Task requirements: Which lines below contain the word "such"? Copy each one.

(Items from a data source)
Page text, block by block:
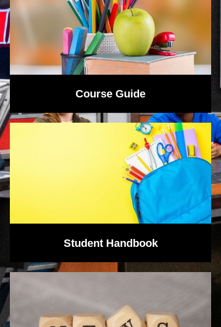
Course Guide
Student Handbook
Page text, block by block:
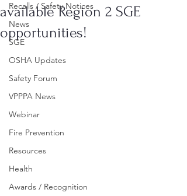
Recalls / Safety Notices
News
SGE
OSHA Updates
Safety Forum
VPPPA News
Webinar
Fire Prevention
Resources
Health
Awards / Recognition
available Region 2 SGE
opportunities!
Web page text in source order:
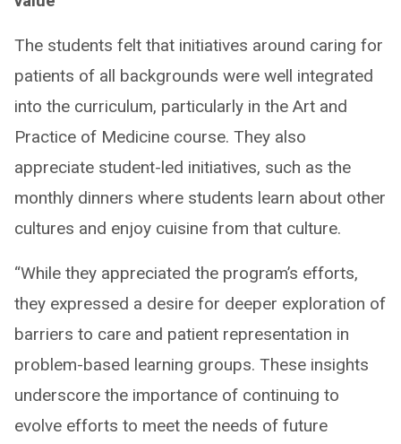
The students felt that initiatives around caring for
patients of all backgrounds were well integrated
into the curriculum, particularly in the Art and
Practice of Medicine course. They also
appreciate student-led initiatives, such as the
monthly dinners where students learn about other
cultures and enjoy cuisine from that culture.
“While they appreciated the program’s efforts,
they expressed a desire for deeper exploration of
barriers to care and patient representation in
problem-based learning groups. ​These insights
underscore the importance of continuing to
evolve efforts to meet the needs of future
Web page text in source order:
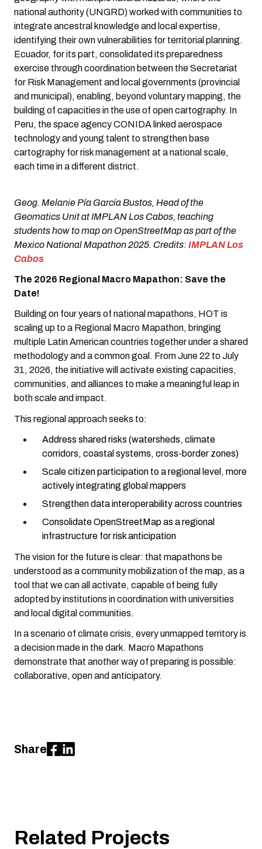
national authority (UNGRD) worked with communities to
integrate ancestral knowledge and local expertise,
identifying their own vulnerabilities for territorial planning.
Ecuador, for its part, consolidated its preparedness
exercise through coordination between the Secretariat
for Risk Management and local governments (provincial
and municipal), enabling, beyond voluntary mapping, the
building of capacities in the use of open cartography. In
Peru, the space agency CONIDA linked aerospace
technology and young talent to strengthen base
cartography for risk management at a national scale,
each time in a different district.
Geog. Melanie Pía García Bustos, Head of the
Geomatics Unit at IMPLAN Los Cabos, teaching
students how to map on OpenStreetMap as part of the
Mexico National Mapathon 2025. Credits: IMPLAN Los
Cabos
The 2026 Regional Macro Mapathon: Save the
Date!
Building on four years of national mapathons, HOT is
scaling up to a Regional Macro Mapathon, bringing
multiple Latin American countries together under a shared
methodology and a common goal. From June 22 to July
31, 2026, the initiative will activate existing capacities,
communities, and alliances to make a meaningful leap in
both scale and impact.
This regional approach seeks to:
Address shared risks (watersheds, climate
corridors, coastal systems, cross-border zones)
Scale citizen participation to a regional level, more
actively integrating global mappers
Strengthen data interoperability across countries
Consolidate OpenStreetMap as a regional
infrastructure for risk anticipation
The vision for the future is clear: that mapathons be
understood as a community mobilization of the map, as a
tool that we can all activate, capable of being fully
adopted by institutions in coordination with universities
and local digital communities.
In a scenario of climate crisis, every unmapped territory is
a decision made in the dark. Macro Mapathons
demonstrate that another way of preparing is possible:
collaborative, open and anticipatory.
Share
Related Projects
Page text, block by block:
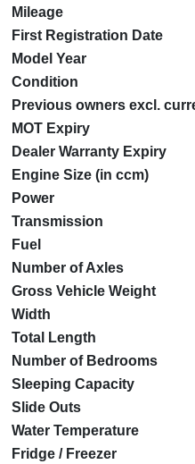
Mileage
First Registration Date
Model Year
Condition
Previous owners excl.
MOT Expiry
Dealer Warranty Expiry
Engine Size (in ccm)
Power
Transmission
Fuel
Number of Axles
Gross Vehicle Weight
Width
Total Length
Number of Bedrooms
Sleeping Capacity
Slide Outs
Water Temperature
Fridge / Freezer
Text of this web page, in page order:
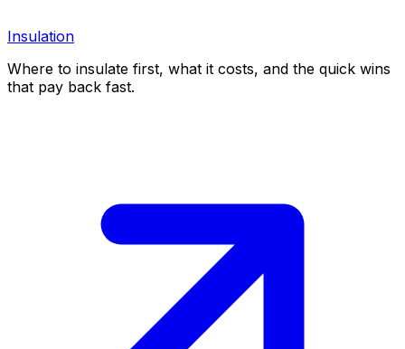
Insulation
Where to insulate first, what it costs, and the quick wins
that pay back fast.
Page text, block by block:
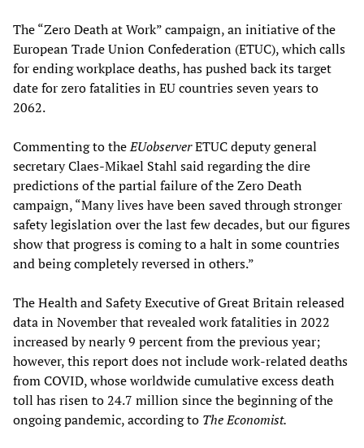
The “Zero Death at Work” campaign, an initiative of the
European Trade Union Confederation (ETUC), which calls
for ending workplace deaths, has pushed back its target
date for zero fatalities in EU countries seven years to
2062.
Commenting to theEUobserverETUC deputy general
secretary Claes-Mikael Stahl said regarding the dire
predictions of the partial failure of the Zero Death
campaign, “Many lives have been saved through stronger
safety legislation over the last few decades, but our figures
show that progress is coming to a halt in some countries
and being completely reversed in others.”
The Health and Safety Executive of Great Britain released
data in November that revealed work fatalities in 2022
increased by nearly 9 percent from the previous year;
however, this report does not include work-related deaths
from COVID, whose worldwide cumulative excess death
toll has risen to 24.7 million since the beginning of the
ongoing pandemic, according to The Economist.
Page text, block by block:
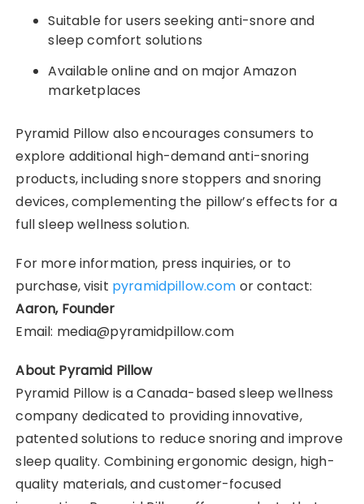
Suitable for users seeking anti-snore and
sleep comfort solutions
Available online and on major Amazon
marketplaces
Pyramid Pillow also encourages consumers to
explore additional high-demand anti-snoring
products, including snore stoppers and snoring
devices, complementing the pillow’s effects for a
full sleep wellness solution.
For more information, press inquiries, or to
purchase, visit pyramidpillow.com or contact:
Aaron, Founder
Email: media@pyramidpillow.com
About Pyramid Pillow
Pyramid Pillow is a Canada-based sleep wellness
company dedicated to providing innovative,
patented solutions to reduce snoring and improve
sleep quality. Combining ergonomic design, high-
quality materials, and customer-focused
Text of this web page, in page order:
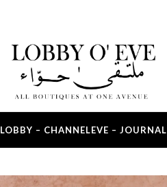
LOBBY – CHANNELEVE – JOURNAL
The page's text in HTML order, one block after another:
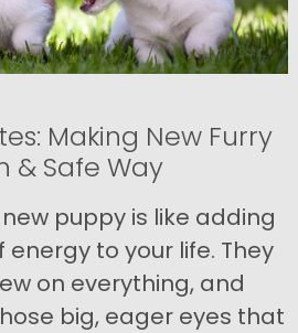
Making New Furry
& Safe Way
puppy is like adding
to your life. They
on everything, and
big, eager eyes that
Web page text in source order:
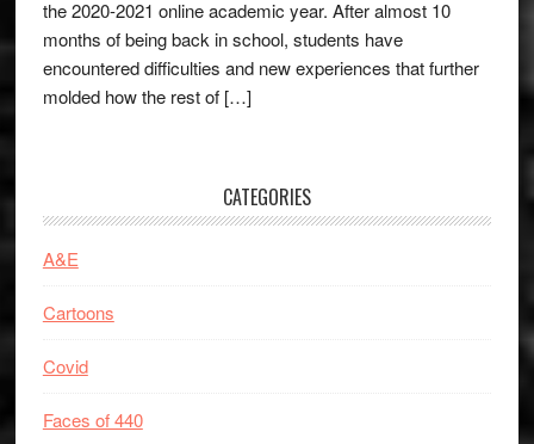
the 2020-2021 online academic year. After almost 10
months of being back in school, students have
encountered difficulties and new experiences that further
molded how the rest of […]
CATEGORIES
A&E
Cartoons
Covid
Faces of 440
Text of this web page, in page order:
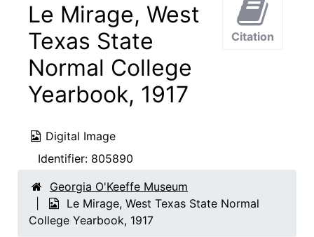
Le Mirage, West
Texas State
Normal College
Yearbook, 1917
Digital Image
Identifier: 805890
Citation
Georgia O'Keeffe Museum
Le Mirage, West Texas State Normal
College Yearbook, 1917
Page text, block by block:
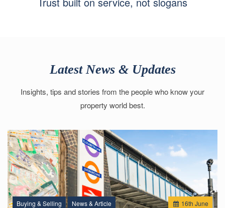
Latest News & Updates
Insights, tips and stories from the people who know your
property world best.
16th June
Buying & Selling News & Article
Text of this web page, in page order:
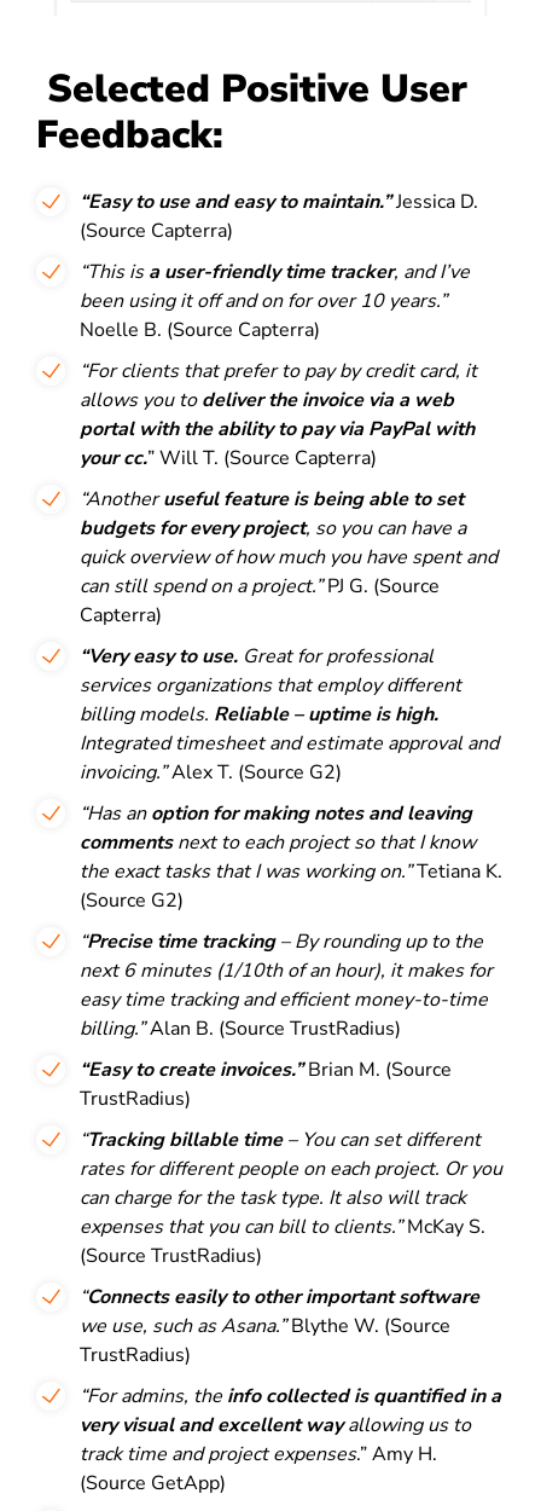
Selected Positive User
Feedback:
“Easy to use and easy to maintain.”Jessica D.
(Source Capterra)
“This isa user-friendly time tracker, and I’ve
been using it off and on for over 10 years.”
Noelle B. (Source Capterra)
“For clients that prefer to pay by credit card, it
allows you todeliver the invoice via a web
portal with the ability to pay via PayPal with
your cc.” Will T. (Source Capterra)
“Anotheruseful feature is being able to set
budgets for every project, so you can have a
quick overview of how much you have spent and
can still spend on a project.”PJ G. (Source
Capterra)
“Very easy to use. Great for professional
services organizations that employ different
billing models. Reliable – uptime is high.
Integrated timesheet and estimate approval and
invoicing.”Alex T. (Source G2)
“Has anoption for making notes and leaving
commentsnext to each project so that I know
the exact tasks that I was working on.”Tetiana K.
(Source G2)
“Precise time tracking– By rounding up to the
next 6 minutes (1/10th of an hour), it makes for
easy time tracking and efficient money-to-time
billing.”Alan B. (Source TrustRadius)
“Easy to create invoices.”Brian M. (Source
TrustRadius)
“Tracking billable time– You can set different
rates for different people on each project. Or you
can charge for the task type. It also will track
expenses that you can bill to clients.”McKay S.
(Source TrustRadius)
“Connects easily to other important software
we use, such as Asana.”Blythe W. (Source
TrustRadius)
“For admins, the info collected is quantified in a
very visual and excellent wayallowing us to
track time and project expenses.” Amy H.
(Source GetApp)
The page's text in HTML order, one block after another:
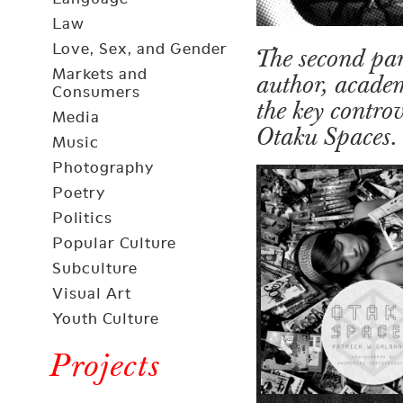
Law
Love, Sex, and Gender
Markets and
Consumers
Media
Music
Photography
Poetry
Politics
Popular Culture
Subculture
Visual Art
Youth Culture
Projects
The second
author,
the key
Otaku Spaces.

Task result:
appreciate student-led initiatives, such as the
we use, such as Asana.”Blythe W. (Source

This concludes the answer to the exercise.